→ What the task asks
One line at a time, check the entries below for the word "page", and copy each line that has it.
*** Material for the task ***
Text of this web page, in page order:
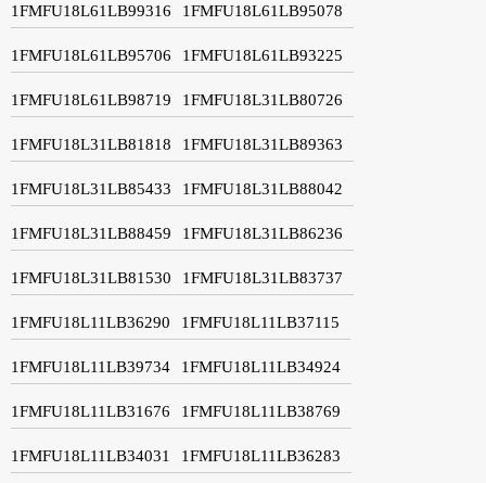
1FMFU18L61LB99316 1FMFU18L61LB95078
1FMFU18L61LB95706 1FMFU18L61LB93225
1FMFU18L61LB98719 1FMFU18L31LB80726
1FMFU18L31LB81818 1FMFU18L31LB89363
1FMFU18L31LB85433 1FMFU18L31LB88042
1FMFU18L31LB88459 1FMFU18L31LB86236
1FMFU18L31LB81530 1FMFU18L31LB83737
1FMFU18L11LB36290 1FMFU18L11LB37115
1FMFU18L11LB39734 1FMFU18L11LB34924
1FMFU18L11LB31676 1FMFU18L11LB38769
1FMFU18L11LB34031 1FMFU18L11LB36283
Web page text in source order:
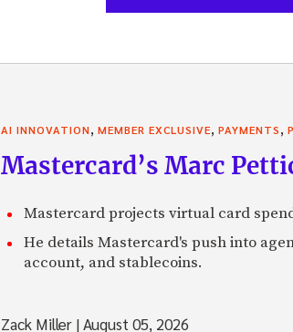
*** End of Material for the task ***
→ Response for this exercise
Text of this web page, in page order:
Web page text in source order:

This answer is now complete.